**MATERIAL FOR THIS TASK**
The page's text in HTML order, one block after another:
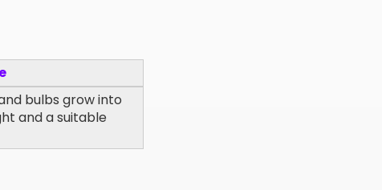
bulbs grow into
and a suitable
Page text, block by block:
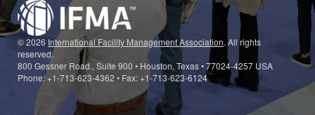
© 2026 International Facility Management Association. All rights
reserved.
800 Gessner Road., Suite 900 • Houston, Texas • 77024-4257 USA
Phone: +1-713-623-4362 • Fax: +1-713-623-6124
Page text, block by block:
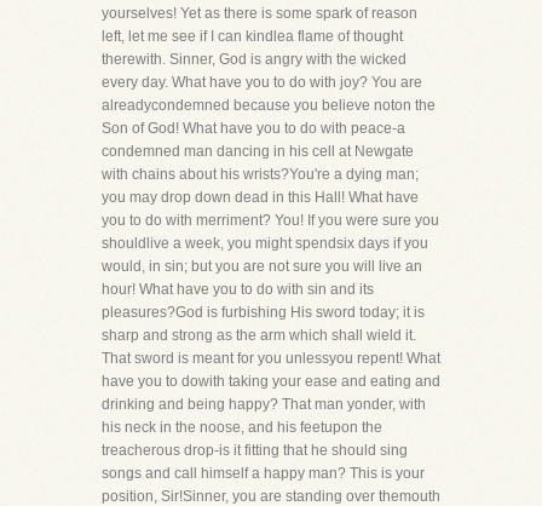
yourselves! Yet as there is some spark of reason
left, let me see if I can kindlea flame of thought
therewith. Sinner, God is angry with the wicked
every day. What have you to do with joy? You are
alreadycondemned because you believe noton the
Son of God! What have you to do with peace-a
condemned man dancing in his cell at Newgate
with chains about his wrists?You're a dying man;
you may drop down dead in this Hall! What have
you to do with merriment? You! If you were sure you
shouldlive a week, you might spendsix days if you
would, in sin; but you are not sure you will live an
hour! What have you to do with sin and its
pleasures?God is furbishing His sword today; it is
sharp and strong as the arm which shall wield it.
That sword is meant for you unlessyou repent! What
have you to dowith taking your ease and eating and
drinking and being happy? That man yonder, with
his neck in the noose, and his feetupon the
treacherous drop-is it fitting that he should sing
songs and call himself a happy man? This is your
position, Sir!Sinner, you are standing over themouth
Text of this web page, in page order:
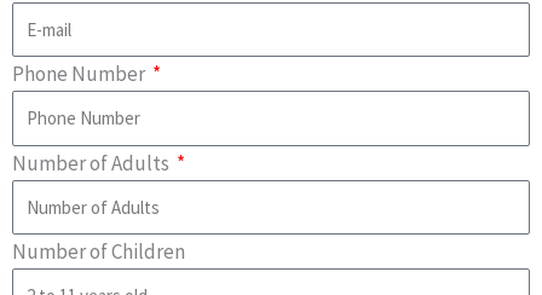
Phone Number
Number of Adults
Number of Children
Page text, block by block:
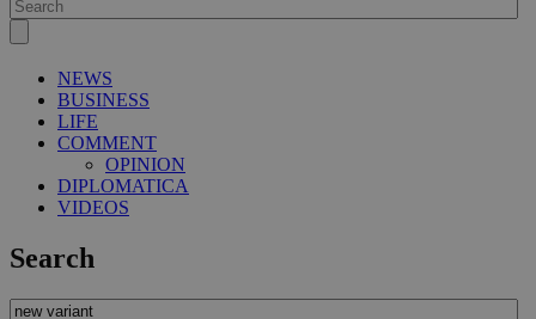
NEWS
BUSINESS
LIFE
COMMENT
OPINION
DIPLOMATICA
VIDEOS
Search
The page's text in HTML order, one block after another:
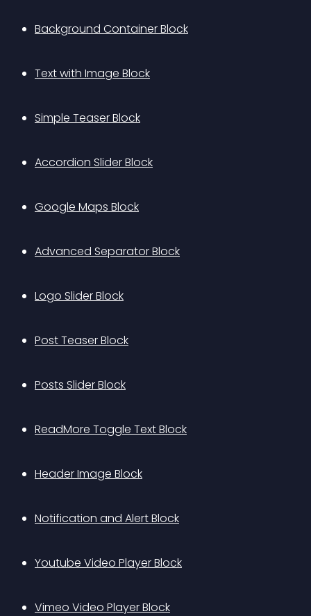
Background Container Block
Text with Image Block
Simple Teaser Block
Accordion Slider Block
Google Maps Block
Advanced Separator Block
Logo Slider Block
Post Teaser Block
Posts Slider Block
ReadMore Toggle Text Block
Header Image Block
Notification and Alert Block
Youtube Video Player Block
Vimeo Video Player Block
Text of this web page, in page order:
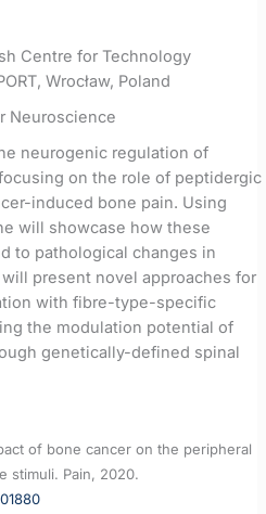
Centre for Technology
Wrocław, Poland
Neuroscience
neurogenic regulation of
on the role of peptidergic
induced bone pain. Using
will showcase how these
to pathological changes in
present novel approaches for
with fibre-type-specific
the modulation potential of
genetically-defined spinal
of bone cancer on the peripheral
stimuli. Pain, 2020.
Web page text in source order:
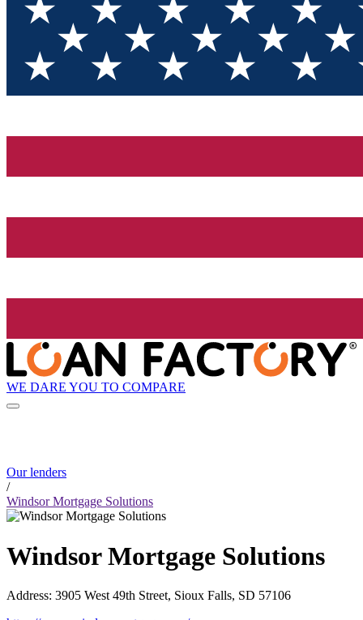
WE DARE YOU TO COMPARE
Our lenders
/
Windsor Mortgage Solutions
Windsor Mortgage Solutions
Address: 3905 West 49th Street, Sioux Falls, SD 57106
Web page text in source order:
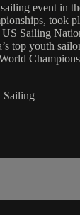
event in
took
Sailing
top youth
Sailing
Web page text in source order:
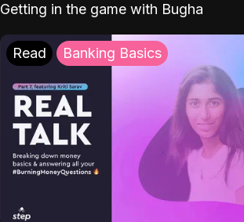
Getting in the game with Bugha
Read Banking Basics
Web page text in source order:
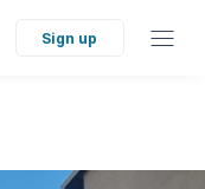
Sign up
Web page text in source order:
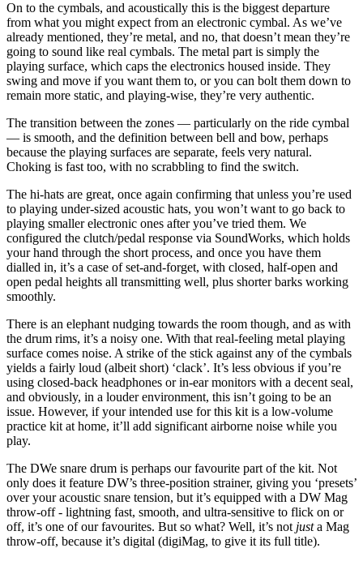
On to the cymbals, and acoustically this is the biggest departure
from what you might expect from an electronic cymbal. As we’ve
already mentioned, they’re metal, and no, that doesn’t mean they’re
going to sound like real cymbals. The metal part is simply the
playing surface, which caps the electronics housed inside. They
swing and move if you want them to, or you can bolt them down to
remain more static, and playing-wise, they’re very authentic.
The transition between the zones — particularly on the ride cymbal
— is smooth, and the definition between bell and bow, perhaps
because the playing surfaces are separate, feels very natural.
Choking is fast too, with no scrabbling to find the switch.
The hi-hats are great, once again confirming that unless you’re used
to playing under-sized acoustic hats, you won’t want to go back to
playing smaller electronic ones after you’ve tried them. We
configured the clutch/pedal response via SoundWorks, which holds
your hand through the short process, and once you have them
dialled in, it’s a case of set-and-forget, with closed, half-open and
open pedal heights all transmitting well, plus shorter barks working
smoothly.
There is an elephant nudging towards the room though, and as with
the drum rims, it’s a noisy one. With that real-feeling metal playing
surface comes noise. A strike of the stick against any of the cymbals
yields a fairly loud (albeit short) ‘clack’. It’s less obvious if you’re
using closed-back headphones or in-ear monitors with a decent seal,
and obviously, in a louder environment, this isn’t going to be an
issue. However, if your intended use for this kit is a low-volume
practice kit at home, it’ll add significant airborne noise while you
play.
The DWe snare drum is perhaps our favourite part of the kit. Not
only does it feature DW’s three-position strainer, giving you ‘presets’
over your acoustic snare tension, but it’s equipped with a DW Mag
throw-off - lightning fast, smooth, and ultra-sensitive to flick on or
off, it’s one of our favourites. But so what? Well, it’s not justa Mag
throw-off, because it’s digital (digiMag, to give it its full title).
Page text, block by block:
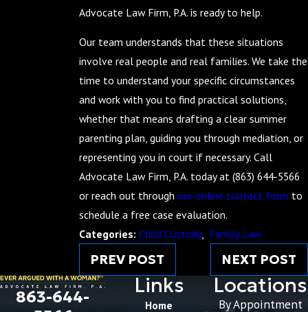
Advocate Law Firm, P.A. is ready to help.
Our team understands that these situations
involve real people and real families. We take the
time to understand your specific circumstances
and work with you to find practical solutions,
whether that means drafting a clear summer
parenting plan, guiding you through mediation, or
representing you in court if necessary. Call
Advocate Law Firm, P.A. today at (863) 644-5566
or reach out through our online contact form to
schedule a free case evaluation.
Categories: Child Custody, Family Law
PREV POST NEXT POST
863-644-
Links
Home
Locations
By Appointment
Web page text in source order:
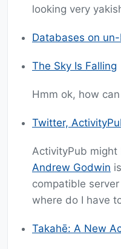
looking very
Databases on
The Sky Is Falling
Hmm ok, how
Twitter,
ActivityPub might
Andrew Godwin
compatible
where do I have
Takahē: A New
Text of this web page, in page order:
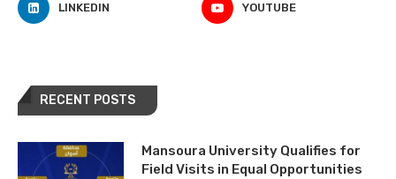
LINKEDIN YOUTUBE
RECENT POSTS
Mansoura University Qualifies for
Field Visits in Equal Opportunities
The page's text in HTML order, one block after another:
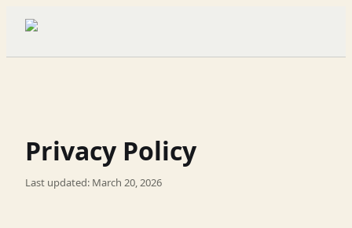
Privacy Policy
Last updated: March 20, 2026
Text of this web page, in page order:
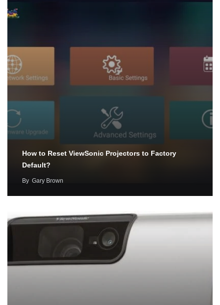
How to Reset ViewSonic Projectors to Factory
Default?
By Gary Brown
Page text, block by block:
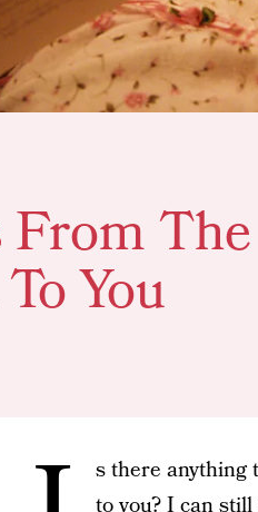
The
You
s there anything
to you? I can
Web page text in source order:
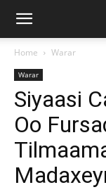
Home Warar
Warar
Siyaasi
Oo
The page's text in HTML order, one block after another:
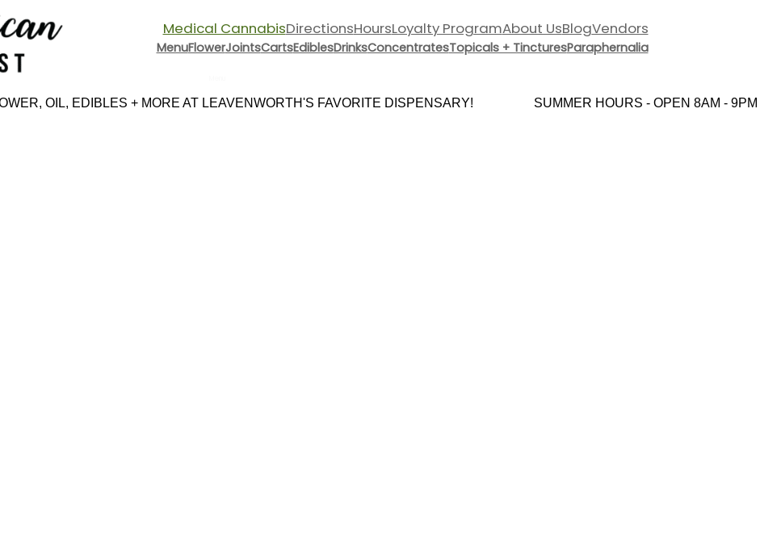
Medical CannabisDirectionsHoursLoyalty ProgramAbout UsBlogVendors
MenuFlowerJointsCartsEdiblesDrinksConcentratesTopicals + TincturesParaphernalia
OIL, EDIBLES + MORE AT LEAVENWORTH'S FAVORITE DISPENSARY! SUMMER HOURS - OPEN 8AM - 9PM
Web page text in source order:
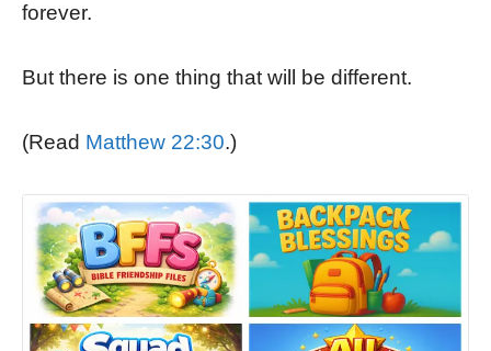
forever.
But there is one thing that will be different.
(Read Matthew 22:30.)
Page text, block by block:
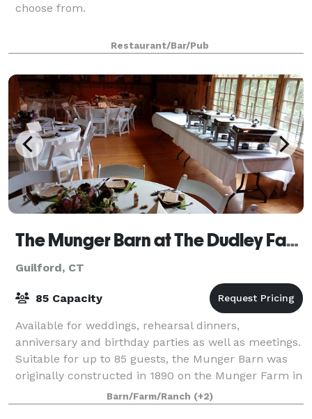
choose from.
Restaurant/Bar/Pub
The Munger Barn at The Dudley Farm
Guilford, CT
85 Capacity
Available for weddings, rehearsal dinners,
anniversary and birthday parties as well as meetings.
Suitable for up to 85 guests, the Munger Barn was
originally constructed in 1890 on the Munger Farm in
Madison, CT. Hourly rentals are availab
Barn/Farm/Ranch (+2)
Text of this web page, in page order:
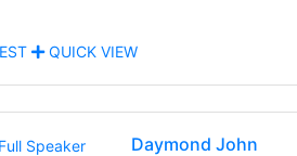
QUICK VIEW
Daymond John
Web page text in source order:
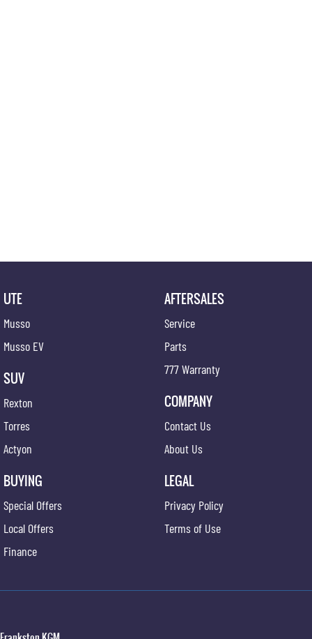
UTE
Musso
Musso EV
SUV
Rexton
Torres
Actyon
BUYING
Special Offers
Local Offers
Finance
AFTERSALES
Service
Parts
777 Warranty
COMPANY
Contact Us
About Us
LEGAL
Privacy Policy
Terms of Use
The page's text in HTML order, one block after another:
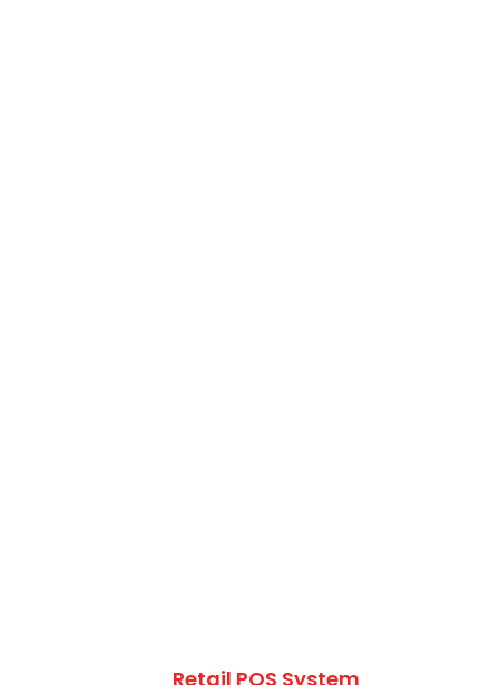
Retail POS System
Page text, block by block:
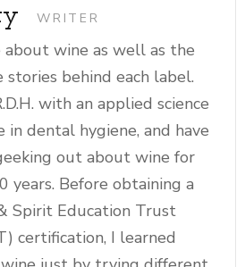
WRITER
wine as well as the
stories behind each label.
with an applied science
in dental hygiene, and have
out about wine for
years. Before obtaining a
Spirit Education Trust
certification, I learned
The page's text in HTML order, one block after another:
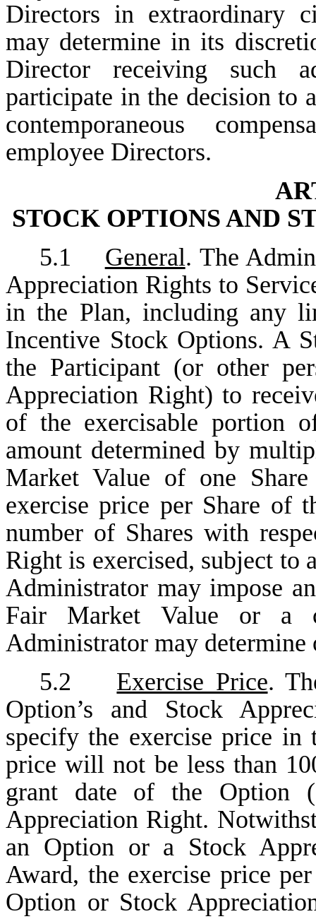
Directors in extraordinary
may determine in its
Director receiving such
participate in the decision to
contemporaneous
employee Directors.
STOCK OPTIONS AND
5.1 General. The
Appreciation Rights to
in the Plan, including any
Incentive Stock Options. A
the Participant (or other
Appreciation Right) to
of the exercisable portion
amount determined by
Market Value of one
exercise price per Share of
number of Shares with
Right is exercised, subject to
Administrator may impose
Fair Market Value or a
Administrator may
5.2 Exercise Price.
Option’s and Stock
specify the exercise price in
price will not be less than
grant date of the Option
Appreciation Right.
an Option or a Stock
Award, the exercise price
Option or Stock
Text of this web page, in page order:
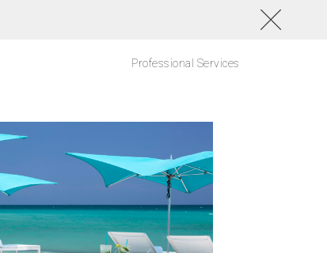
Professional Services
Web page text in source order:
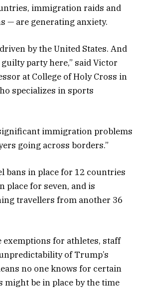
immigration raids and
— are generating anxiety.
by the United States. And
party here,” said Victor
at College of Holy Cross in
specializes in sports
immigration problems
going across borders.”
bans in place for 12 countries
place for seven, and is
travellers from another 36
exemptions for athletes, staff
of Trump’s
no one knows for certain
might be in place by the time
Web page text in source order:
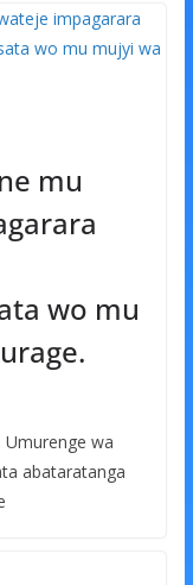
mu
wo mu
Umurenge wa
abataratanga
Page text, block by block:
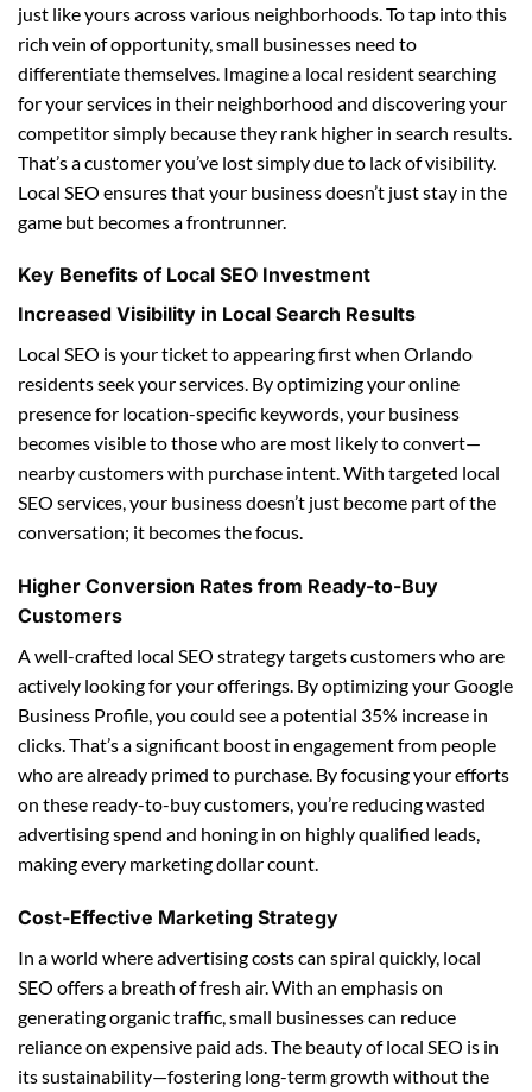
just like yours across various neighborhoods. To tap into this
rich vein of opportunity, small businesses need to
differentiate themselves. Imagine a local resident searching
for your services in their neighborhood and discovering your
competitor simply because they rank higher in search results.
That’s a customer you’ve lost simply due to lack of visibility.
Local SEO ensures that your business doesn’t just stay in the
game but becomes a frontrunner.
Key Benefits of Local SEO Investment
Increased Visibility in Local Search Results
Local SEO is your ticket to appearing first when Orlando
residents seek your services. By optimizing your online
presence for location-specific keywords, your business
becomes visible to those who are most likely to convert—
nearby customers with purchase intent. With targeted local
SEO services, your business doesn’t just become part of the
conversation; it becomes the focus.
Higher Conversion Rates from Ready-to-Buy
Customers
A well-crafted local SEO strategy targets customers who are
actively looking for your offerings. By optimizing your Google
Business Profile, you could see a potential 35% increase in
clicks. That’s a significant boost in engagement from people
who are already primed to purchase. By focusing your efforts
on these ready-to-buy customers, you’re reducing wasted
advertising spend and honing in on highly qualified leads,
making every marketing dollar count.
Cost-Effective Marketing Strategy
In a world where advertising costs can spiral quickly, local
SEO offers a breath of fresh air. With an emphasis on
generating organic traffic, small businesses can reduce
reliance on expensive paid ads. The beauty of local SEO is in
its sustainability—fostering long-term growth without the
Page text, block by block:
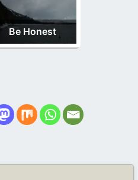
Be Honest
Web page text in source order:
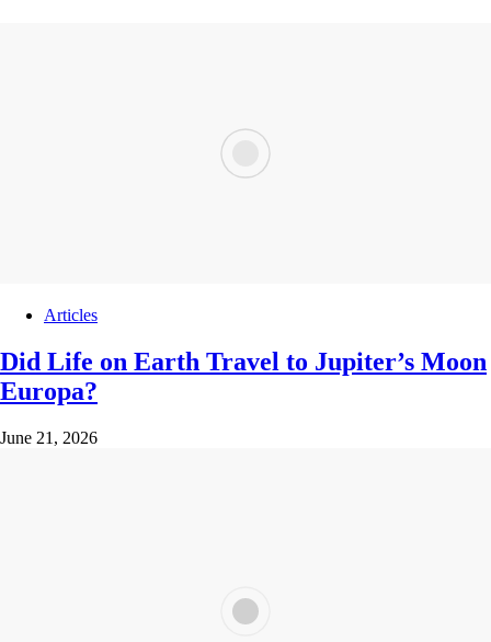
Articles
Did Life on Earth Travel to Jupiter’s Moon
Europa?
June 21, 2026
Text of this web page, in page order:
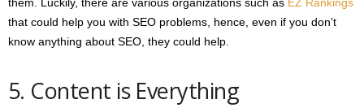
that could help you with SEO problems, hence, even if you don’t
know anything about SEO, they could help.
5. Content is Everything
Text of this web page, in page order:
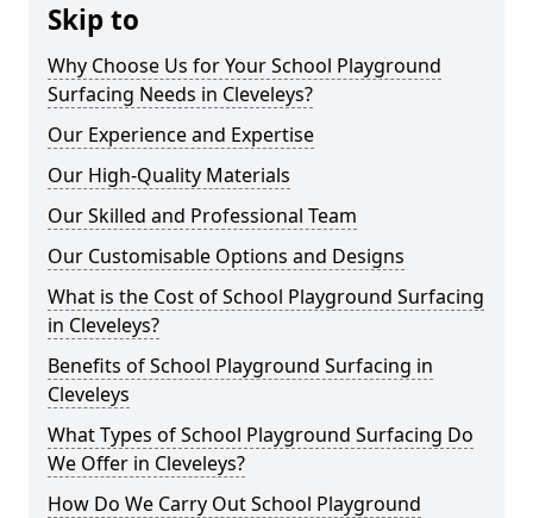
Skip to
Why Choose Us for Your School Playground
Surfacing Needs in Cleveleys?
Our Experience and Expertise
Our High-Quality Materials
Our Skilled and Professional Team
Our Customisable Options and Designs
What is the Cost of School Playground Surfacing
in Cleveleys?
Benefits of School Playground Surfacing in
Cleveleys
What Types of School Playground Surfacing Do
We Offer in Cleveleys?
How Do We Carry Out School Playground
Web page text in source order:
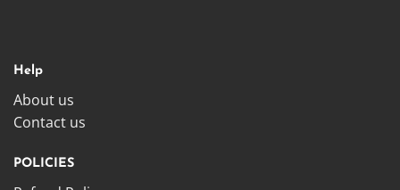
Help
About us
Contact us
POLICIES
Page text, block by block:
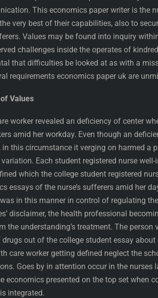
This economics paper writer is the
very best of their capabilities, also to
Values may be found into inquiry
challenges inside the operates of
that difficulties be looked at as with a
requirements economics paper uk are
Values
worker revealed an deficiency of center
amid her workday. Even though an
in this circumstance it verging on harmed a
Each student registered nurse
which the college student registered
essays of the nurse’s sufferers amid her
in this manner in control of regulating
disclaimer, the health professional
the understanding’s treatment. The person
out of the college student essay
care worker getting defined neglect the
Goes by in attention occur in the nurses
economics presented on the top set when
integrated.
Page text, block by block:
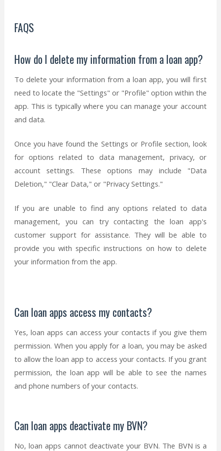
FAQS
How do I delete my information from a loan app?
To delete your information from a loan app, you will first
need to locate the "Settings" or "Profile" option within the
app. This is typically where you can manage your account
and data.
Once you have found the Settings or Profile section, look
for options related to data management, privacy, or
account settings. These options may include "Data
Deletion," "Clear Data," or "Privacy Settings."
If you are unable to find any options related to data
management, you can try contacting the loan app's
customer support for assistance. They will be able to
provide you with specific instructions on how to delete
your information from the app.
Can loan apps access my contacts?
Yes, loan apps can access your contacts if you give them
permission. When you apply for a loan, you may be asked
to allow the loan app to access your contacts. If you grant
permission, the loan app will be able to see the names
and phone numbers of your contacts.
Can loan apps deactivate my BVN?
No, loan apps cannot deactivate your BVN. The BVN is a
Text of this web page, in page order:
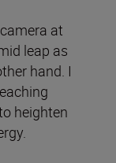
at
leap as
hand. I
heighten

**ABOUT THIS EXERCISE**
Every line above between the one containing "Takahē: A New" and the one containing "certification, I learned", those two included, is to be printed exactly. No pictures go into the copy.

**REPLY TO THE TASK**
Takahē: A New
Text of this web page, in page order:
LINKEDIN YOUTUBE
RECENT POSTS
Mansoura University Qualifies for
Field Visits in Equal Opportunities
The page's text in HTML order, one block after another:
Privacy Policy
Last updated: March 20, 2026
Text of this web page, in page order:
How to Reset ViewSonic Projectors to Factory
Default?
By Gary Brown
Page text, block by block:
The
You
s there anything
to you? I can
Web page text in source order:
Home Warar
Warar
Siyaasi
Oo
The page's text in HTML order, one block after another:
Medical CannabisDirectionsHoursLoyalty ProgramAbout UsBlogVendors
MenuFlowerJointsCartsEdiblesDrinksConcentratesTopicals + TincturesParaphernalia
OIL, EDIBLES + MORE AT LEAVENWORTH'S FAVORITE DISPENSARY! SUMMER HOURS - OPEN 8AM - 9PM
Web page text in source order:
forever.
But there is one thing that will be different.
(Read Matthew 22:30.)
Page text, block by block:
choose from.
Restaurant/Bar/Pub
The Munger Barn at The Dudley Farm
Guilford, CT
85 Capacity
Available for weddings, rehearsal dinners,
anniversary and birthday parties as well as meetings.
Suitable for up to 85 guests, the Munger Barn was
originally constructed in 1890 on the Munger Farm in
Madison, CT. Hourly rentals are availab
Barn/Farm/Ranch (+2)
Text of this web page, in page order:
QUICK VIEW
Daymond John
Web page text in source order:
UTE
Musso
Musso EV
SUV
Rexton
Torres
Actyon
BUYING
Special Offers
Local Offers
Finance
AFTERSALES
Service
Parts
777 Warranty
COMPANY
Contact Us
About Us
LEGAL
Privacy Policy
Terms of Use
The page's text in HTML order, one block after another:
Retail POS System
Page text, block by block:
WRITER
wine as well as the
stories behind each label.
with an applied science
in dental hygiene, and have
out about wine for
years. Before obtaining a
Spirit Education Trust
certification, I learned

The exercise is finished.